Records from a data source:
______________________________

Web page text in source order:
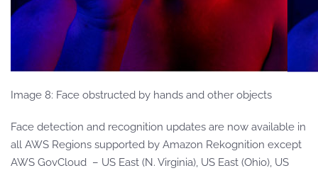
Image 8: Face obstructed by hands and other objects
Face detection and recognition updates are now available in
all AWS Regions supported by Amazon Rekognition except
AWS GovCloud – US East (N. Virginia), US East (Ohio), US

______________________________

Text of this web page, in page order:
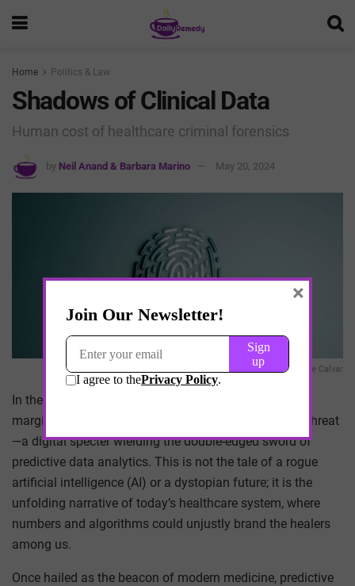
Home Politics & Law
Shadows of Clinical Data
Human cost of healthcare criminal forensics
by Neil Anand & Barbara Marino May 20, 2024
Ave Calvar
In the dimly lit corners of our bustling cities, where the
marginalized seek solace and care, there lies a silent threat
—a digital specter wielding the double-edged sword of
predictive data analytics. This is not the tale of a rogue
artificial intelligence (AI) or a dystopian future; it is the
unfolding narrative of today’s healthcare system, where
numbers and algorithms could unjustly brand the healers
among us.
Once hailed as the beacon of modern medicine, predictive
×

______________________________

_Your goal_. Please output the lines above beginning at the line with "Web page text" and ending after the line with "all AWS Regions", precisely as written and with no pictures.

_Response_.
Web page text in source order:
Image 8: Face obstructed by hands and other objects
Face detection and recognition updates are now available in
all AWS Regions supported by Amazon Rekognition except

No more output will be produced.